Together with a number of youth and environmental organisations, we've secured external funding to deliver two projects over the next year, which will encourage young people to engage with the waterways.

The projects, both funded by the Cabinet Office, will help meet the commitment the Trust made at the end of 2013 to inspire and get young people involved in social action on the waterways.

The first initiative, funded through the Cabinet Office's Youth Social Action Journey Fund, and led by the National Council for Voluntary Youth Services (NCVYS) gets under way this spring and will be delivered by the Trust in partnership with the RSPB and the National Federation of Young Farmers Clubs.

Action Squads

The project will see four full-time facilitators employed to work on canal-focussed local ‘Action Squads'. Themselves young people, the facilitators will work alongside the Trust's volunteering teams and will recruit and support young people to set up their own waterways focused Action Squads. Responding to local needs, the social action could be anything from vegetation clearance, graffiti removal, litter picking, improving interpretation or creating new wildlife habitat.

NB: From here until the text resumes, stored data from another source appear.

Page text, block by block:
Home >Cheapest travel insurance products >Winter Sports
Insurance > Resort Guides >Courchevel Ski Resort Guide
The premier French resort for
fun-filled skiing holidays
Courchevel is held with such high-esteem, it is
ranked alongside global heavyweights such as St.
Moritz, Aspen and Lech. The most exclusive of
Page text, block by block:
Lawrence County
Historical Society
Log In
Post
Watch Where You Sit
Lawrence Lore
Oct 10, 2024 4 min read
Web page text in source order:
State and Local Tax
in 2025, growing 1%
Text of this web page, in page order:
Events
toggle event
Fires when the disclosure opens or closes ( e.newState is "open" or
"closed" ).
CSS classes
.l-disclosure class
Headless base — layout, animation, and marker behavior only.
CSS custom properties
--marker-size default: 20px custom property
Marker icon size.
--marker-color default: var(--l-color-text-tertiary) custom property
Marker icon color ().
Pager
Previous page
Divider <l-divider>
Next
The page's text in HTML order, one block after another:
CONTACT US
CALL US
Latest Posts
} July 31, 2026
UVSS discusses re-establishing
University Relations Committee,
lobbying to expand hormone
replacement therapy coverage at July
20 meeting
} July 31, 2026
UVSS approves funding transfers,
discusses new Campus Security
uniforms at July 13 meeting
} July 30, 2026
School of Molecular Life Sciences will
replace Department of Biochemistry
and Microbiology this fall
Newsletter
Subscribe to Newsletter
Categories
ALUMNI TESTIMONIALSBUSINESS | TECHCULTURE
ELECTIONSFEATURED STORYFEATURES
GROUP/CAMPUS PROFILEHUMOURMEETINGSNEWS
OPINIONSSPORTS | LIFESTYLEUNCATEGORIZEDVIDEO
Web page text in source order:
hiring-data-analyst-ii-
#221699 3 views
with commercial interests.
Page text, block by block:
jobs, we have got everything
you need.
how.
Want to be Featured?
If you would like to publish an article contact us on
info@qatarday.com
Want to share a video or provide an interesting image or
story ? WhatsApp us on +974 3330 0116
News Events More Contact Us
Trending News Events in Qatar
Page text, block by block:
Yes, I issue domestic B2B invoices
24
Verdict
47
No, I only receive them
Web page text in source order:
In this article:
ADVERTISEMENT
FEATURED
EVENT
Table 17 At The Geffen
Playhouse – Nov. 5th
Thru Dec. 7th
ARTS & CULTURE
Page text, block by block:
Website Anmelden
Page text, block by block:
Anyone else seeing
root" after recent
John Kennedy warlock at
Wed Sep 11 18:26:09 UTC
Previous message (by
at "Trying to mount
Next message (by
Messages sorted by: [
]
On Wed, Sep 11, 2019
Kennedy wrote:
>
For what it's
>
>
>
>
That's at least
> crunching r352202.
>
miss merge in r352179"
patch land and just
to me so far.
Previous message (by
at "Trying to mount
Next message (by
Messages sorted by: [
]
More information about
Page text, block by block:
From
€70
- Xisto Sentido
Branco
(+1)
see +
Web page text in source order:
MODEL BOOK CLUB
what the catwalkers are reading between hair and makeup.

Lucie Unsworth, national youth engagement manager at the Canal & River Trust, comments: "The Trust's aim is to increase the number of young people engaging with the waterways. It's very exciting to be working so closely with partners including the RSPB and National Federation of Young Farmers Clubs – each of which already have successful programmes which attract and engage with lots of young people. We will be able to learn so much from the work and experience they already have.”

Enthusiasm and new ideas

The second Cabinet Office funded project (from its Vulnerable & Disengaged Young People's Fund) is also a year-long partnership project. Led by vInspired, the initiative will run until March 2015.

Two consecutive groups of young people will work with the Trust four days a week for six months –30 people over the year. Working across the Trust's Central Shires waterway, the young people will again lead social action activities that will count towards a ‘Level 2' accredited City & Guilds qualification in conservation.

Lucie continues: “It is really great to be delivering towards our Step Up To Serve Pledge which recognises that the waterways need to attract and engage with more young people. Together the projects will attract many scores of young people to join us over the next year and hopefully beyond. We'll very much benefit from their enthusiasm and new ideas. In return I hope we can give them new skills and the start of a life-long appreciation for the waterways.”